はしゃぐペランにオリアーヌは優しく笑う。

「ペランは本当に素敵な子ね」

「そうですか?」

「ええ。見た目に反して結構な大喰らいなのもとても良いわ」

「えへへ。エネルギーは必要ですから」

オリアーヌは、ペランを優しく抱きしめる。

「これからもずっと一緒にいましょうね、ペラン」

「はい、当主様」










ペランは思う。彼女はあまりにも無防備過ぎると。

ペランは、インキュバスだ。女性の精気を吸って生きる夢魔。まさか人間なんかに魔法を封印されとっ捕まり、奴隷にされるとは思わなかったが。

まあ、どうせ愛玩奴隷となるのだから餌には困らない。飽きたら隙をついて逃げればいい。そう思っていた。

だが、自分を買った女性は手を出して来ないどころか自分を徹底的に甘やかす。あまりにも大切にされるので、ペランはとうとう諦めた。

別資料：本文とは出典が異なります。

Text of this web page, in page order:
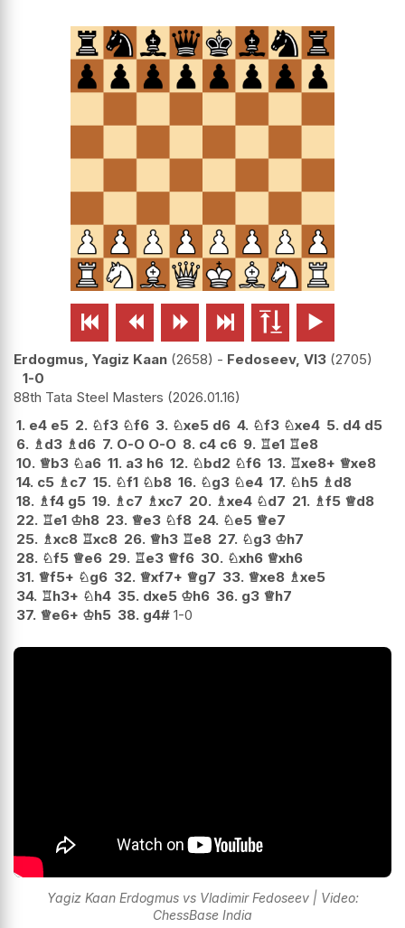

ペランは、精気を吸わない。自分を大切にしてくれる女性を無理に襲えないし、魔法を封印されたから。そのかわり、効率は悪いが食べ物をたくさん食べてたくさん眠るようにした。多分、彼女が死ぬまでの『短い間』なら耐えられる。ペラン達夢魔には、寿命はないに等しいのだから。だから、せめてその短い間が少しでも長くなれば良い。心からそう願った。